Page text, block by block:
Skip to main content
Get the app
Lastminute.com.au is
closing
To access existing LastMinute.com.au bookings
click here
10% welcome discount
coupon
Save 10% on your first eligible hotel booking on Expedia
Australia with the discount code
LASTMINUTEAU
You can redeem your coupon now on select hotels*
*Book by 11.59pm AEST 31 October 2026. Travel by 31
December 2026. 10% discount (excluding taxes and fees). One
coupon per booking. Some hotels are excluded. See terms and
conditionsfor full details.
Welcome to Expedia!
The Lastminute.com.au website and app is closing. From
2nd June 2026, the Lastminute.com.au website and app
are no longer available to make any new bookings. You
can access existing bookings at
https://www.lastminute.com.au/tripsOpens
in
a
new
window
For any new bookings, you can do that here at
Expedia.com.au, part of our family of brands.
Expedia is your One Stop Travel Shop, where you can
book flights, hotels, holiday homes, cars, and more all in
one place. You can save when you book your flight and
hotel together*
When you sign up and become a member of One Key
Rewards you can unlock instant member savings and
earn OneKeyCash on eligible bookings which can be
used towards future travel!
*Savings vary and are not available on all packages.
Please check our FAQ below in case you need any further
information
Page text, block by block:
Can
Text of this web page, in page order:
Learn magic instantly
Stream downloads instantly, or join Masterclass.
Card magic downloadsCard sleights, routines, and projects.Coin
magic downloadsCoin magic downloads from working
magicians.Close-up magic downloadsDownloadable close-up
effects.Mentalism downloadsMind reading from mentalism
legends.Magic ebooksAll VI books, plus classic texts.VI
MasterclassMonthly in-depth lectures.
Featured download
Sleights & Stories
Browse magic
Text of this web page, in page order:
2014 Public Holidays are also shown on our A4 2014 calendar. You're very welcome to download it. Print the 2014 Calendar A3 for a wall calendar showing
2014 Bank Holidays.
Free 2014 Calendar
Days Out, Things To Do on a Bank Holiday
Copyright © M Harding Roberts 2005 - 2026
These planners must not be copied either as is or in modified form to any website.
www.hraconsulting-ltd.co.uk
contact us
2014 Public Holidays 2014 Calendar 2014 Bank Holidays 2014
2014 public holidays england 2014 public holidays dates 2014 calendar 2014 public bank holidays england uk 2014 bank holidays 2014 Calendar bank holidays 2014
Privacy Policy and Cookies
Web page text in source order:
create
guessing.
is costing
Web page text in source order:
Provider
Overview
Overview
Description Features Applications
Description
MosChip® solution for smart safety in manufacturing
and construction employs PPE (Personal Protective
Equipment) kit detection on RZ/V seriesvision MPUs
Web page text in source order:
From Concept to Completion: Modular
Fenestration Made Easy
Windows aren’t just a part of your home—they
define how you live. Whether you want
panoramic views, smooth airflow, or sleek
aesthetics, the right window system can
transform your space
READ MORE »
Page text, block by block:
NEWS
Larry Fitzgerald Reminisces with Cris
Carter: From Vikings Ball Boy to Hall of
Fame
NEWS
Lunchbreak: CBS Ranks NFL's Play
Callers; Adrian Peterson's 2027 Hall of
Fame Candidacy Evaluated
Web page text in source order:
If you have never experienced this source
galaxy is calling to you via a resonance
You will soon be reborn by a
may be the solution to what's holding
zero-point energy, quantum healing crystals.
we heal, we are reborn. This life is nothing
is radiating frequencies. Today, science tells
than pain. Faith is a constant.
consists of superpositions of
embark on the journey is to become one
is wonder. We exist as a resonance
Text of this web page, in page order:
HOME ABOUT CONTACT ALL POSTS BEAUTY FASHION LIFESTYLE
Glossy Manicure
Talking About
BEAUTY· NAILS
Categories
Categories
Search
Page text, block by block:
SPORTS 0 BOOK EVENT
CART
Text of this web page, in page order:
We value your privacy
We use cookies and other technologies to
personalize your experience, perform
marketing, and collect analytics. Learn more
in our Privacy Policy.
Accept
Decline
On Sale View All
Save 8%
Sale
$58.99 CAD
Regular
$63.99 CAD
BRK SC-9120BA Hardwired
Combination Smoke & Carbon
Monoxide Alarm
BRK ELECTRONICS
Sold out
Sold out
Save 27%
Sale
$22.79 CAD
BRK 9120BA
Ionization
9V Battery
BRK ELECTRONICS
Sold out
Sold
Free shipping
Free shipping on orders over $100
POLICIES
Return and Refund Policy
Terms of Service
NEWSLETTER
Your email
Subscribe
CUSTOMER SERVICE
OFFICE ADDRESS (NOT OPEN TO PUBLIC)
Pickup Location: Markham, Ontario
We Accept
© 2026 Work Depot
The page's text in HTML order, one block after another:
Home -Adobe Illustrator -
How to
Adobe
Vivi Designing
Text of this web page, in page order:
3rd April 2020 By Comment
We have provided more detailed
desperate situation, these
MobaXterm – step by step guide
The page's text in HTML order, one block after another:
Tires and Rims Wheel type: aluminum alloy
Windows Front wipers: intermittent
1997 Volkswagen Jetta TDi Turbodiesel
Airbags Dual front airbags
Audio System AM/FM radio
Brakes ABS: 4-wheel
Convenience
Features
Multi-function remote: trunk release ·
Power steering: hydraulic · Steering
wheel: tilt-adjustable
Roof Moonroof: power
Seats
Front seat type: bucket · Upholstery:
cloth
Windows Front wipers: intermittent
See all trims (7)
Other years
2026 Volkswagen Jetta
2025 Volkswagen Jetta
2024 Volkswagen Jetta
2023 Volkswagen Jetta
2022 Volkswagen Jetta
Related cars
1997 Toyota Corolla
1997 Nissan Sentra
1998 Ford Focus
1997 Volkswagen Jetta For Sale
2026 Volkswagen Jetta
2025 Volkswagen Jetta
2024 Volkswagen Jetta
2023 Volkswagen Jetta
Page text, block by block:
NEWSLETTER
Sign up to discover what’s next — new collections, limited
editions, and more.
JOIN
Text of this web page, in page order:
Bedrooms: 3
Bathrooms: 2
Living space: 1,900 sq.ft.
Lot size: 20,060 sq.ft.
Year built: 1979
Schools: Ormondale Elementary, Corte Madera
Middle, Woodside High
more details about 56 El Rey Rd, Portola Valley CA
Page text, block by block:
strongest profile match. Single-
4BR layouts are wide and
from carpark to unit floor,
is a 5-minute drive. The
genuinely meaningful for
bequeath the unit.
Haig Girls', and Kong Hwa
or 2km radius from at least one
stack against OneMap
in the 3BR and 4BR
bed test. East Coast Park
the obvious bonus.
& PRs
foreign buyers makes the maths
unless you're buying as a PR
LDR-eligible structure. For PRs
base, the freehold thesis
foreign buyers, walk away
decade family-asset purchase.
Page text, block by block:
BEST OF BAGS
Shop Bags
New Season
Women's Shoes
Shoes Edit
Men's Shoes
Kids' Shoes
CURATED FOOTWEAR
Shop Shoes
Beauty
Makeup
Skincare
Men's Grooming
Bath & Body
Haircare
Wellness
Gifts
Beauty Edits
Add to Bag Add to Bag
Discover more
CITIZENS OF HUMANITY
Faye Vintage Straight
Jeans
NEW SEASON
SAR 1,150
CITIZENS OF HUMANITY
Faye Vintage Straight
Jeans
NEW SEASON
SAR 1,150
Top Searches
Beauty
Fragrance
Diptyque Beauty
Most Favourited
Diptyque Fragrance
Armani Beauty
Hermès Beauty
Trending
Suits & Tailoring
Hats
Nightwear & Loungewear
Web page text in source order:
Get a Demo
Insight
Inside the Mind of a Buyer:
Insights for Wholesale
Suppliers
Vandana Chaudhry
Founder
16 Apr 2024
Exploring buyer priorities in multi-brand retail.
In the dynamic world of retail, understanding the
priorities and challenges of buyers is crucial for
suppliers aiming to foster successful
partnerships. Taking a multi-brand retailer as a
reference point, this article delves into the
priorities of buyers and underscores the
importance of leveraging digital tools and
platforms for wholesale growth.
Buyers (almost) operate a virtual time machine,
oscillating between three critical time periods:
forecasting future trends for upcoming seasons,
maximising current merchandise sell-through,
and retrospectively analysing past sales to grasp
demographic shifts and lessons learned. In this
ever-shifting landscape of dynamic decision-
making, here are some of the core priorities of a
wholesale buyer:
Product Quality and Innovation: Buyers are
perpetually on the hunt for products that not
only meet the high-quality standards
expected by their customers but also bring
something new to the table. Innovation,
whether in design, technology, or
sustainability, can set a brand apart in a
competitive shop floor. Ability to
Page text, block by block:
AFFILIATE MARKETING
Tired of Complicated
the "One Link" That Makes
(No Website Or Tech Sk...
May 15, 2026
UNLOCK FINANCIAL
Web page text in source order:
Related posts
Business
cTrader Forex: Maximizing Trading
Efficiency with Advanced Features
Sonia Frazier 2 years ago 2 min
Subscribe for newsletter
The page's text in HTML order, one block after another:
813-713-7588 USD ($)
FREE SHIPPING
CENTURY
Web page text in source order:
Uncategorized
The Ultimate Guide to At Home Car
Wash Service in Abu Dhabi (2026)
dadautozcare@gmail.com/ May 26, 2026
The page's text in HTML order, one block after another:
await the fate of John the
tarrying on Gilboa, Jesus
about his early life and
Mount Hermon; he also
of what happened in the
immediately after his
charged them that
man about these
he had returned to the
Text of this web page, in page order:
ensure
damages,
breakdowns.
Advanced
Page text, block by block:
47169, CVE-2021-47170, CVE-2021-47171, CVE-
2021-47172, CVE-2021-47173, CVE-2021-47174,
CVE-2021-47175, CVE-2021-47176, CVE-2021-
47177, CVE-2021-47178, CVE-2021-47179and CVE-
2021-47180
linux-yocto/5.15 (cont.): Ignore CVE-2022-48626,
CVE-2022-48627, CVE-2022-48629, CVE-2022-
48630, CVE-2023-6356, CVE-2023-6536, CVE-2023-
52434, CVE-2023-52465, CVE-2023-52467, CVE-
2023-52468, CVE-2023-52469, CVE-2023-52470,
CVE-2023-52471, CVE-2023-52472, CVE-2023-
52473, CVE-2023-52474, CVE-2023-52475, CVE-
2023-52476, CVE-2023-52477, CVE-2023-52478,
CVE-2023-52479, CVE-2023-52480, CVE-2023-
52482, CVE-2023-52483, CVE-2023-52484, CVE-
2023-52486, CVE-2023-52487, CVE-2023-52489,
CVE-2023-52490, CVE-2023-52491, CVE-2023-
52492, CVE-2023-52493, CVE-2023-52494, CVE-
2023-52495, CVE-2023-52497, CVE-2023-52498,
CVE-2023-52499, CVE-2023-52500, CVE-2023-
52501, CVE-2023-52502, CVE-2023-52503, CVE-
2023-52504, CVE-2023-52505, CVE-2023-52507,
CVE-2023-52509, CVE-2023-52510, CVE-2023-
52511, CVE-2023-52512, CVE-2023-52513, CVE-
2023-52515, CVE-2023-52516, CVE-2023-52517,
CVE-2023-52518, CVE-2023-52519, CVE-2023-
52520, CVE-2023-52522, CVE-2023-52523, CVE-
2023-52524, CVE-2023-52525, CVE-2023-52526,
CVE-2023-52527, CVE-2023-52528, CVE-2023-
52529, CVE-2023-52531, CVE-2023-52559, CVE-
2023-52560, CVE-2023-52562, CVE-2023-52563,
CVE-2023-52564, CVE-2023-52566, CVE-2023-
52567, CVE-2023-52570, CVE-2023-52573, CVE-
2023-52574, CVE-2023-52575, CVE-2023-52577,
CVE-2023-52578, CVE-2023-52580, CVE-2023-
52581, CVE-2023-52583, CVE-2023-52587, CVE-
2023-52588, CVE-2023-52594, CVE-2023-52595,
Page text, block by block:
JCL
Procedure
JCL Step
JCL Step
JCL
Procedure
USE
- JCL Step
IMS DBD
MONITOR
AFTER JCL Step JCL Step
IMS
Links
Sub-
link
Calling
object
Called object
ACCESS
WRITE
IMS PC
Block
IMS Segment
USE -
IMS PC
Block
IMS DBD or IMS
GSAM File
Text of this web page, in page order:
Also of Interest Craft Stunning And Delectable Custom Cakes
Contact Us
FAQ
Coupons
******
* _REQUIRED ACTION_:
Using the data above, extract exactly the lines from the one that holds "unless you're buying as a PR" to the one that holds "maximising current merchandise", both ends included, and no others.

* _TASK RESPONSE_:
unless you're buying as a PR
LDR-eligible structure. For PRs
base, the freehold thesis
foreign buyers, walk away
decade family-asset purchase.
Page text, block by block:
BEST OF BAGS
Shop Bags
New Season
Women's Shoes
Shoes Edit
Men's Shoes
Kids' Shoes
CURATED FOOTWEAR
Shop Shoes
Beauty
Makeup
Skincare
Men's Grooming
Bath & Body
Haircare
Wellness
Gifts
Beauty Edits
Add to Bag Add to Bag
Discover more
CITIZENS OF HUMANITY
Faye Vintage Straight
Jeans
NEW SEASON
SAR 1,150
CITIZENS OF HUMANITY
Faye Vintage Straight
Jeans
NEW SEASON
SAR 1,150
Top Searches
Beauty
Fragrance
Diptyque Beauty
Most Favourited
Diptyque Fragrance
Armani Beauty
Hermès Beauty
Trending
Suits & Tailoring
Hats
Nightwear & Loungewear
Web page text in source order:
Get a Demo
Insight
Inside the Mind of a Buyer:
Insights for Wholesale
Suppliers
Vandana Chaudhry
Founder
16 Apr 2024
Exploring buyer priorities in multi-brand retail.
In the dynamic world of retail, understanding the
priorities and challenges of buyers is crucial for
suppliers aiming to foster successful
partnerships. Taking a multi-brand retailer as a
reference point, this article delves into the
priorities of buyers and underscores the
importance of leveraging digital tools and
platforms for wholesale growth.
Buyers (almost) operate a virtual time machine,
oscillating between three critical time periods:
forecasting future trends for upcoming seasons,
maximising current merchandise sell-through,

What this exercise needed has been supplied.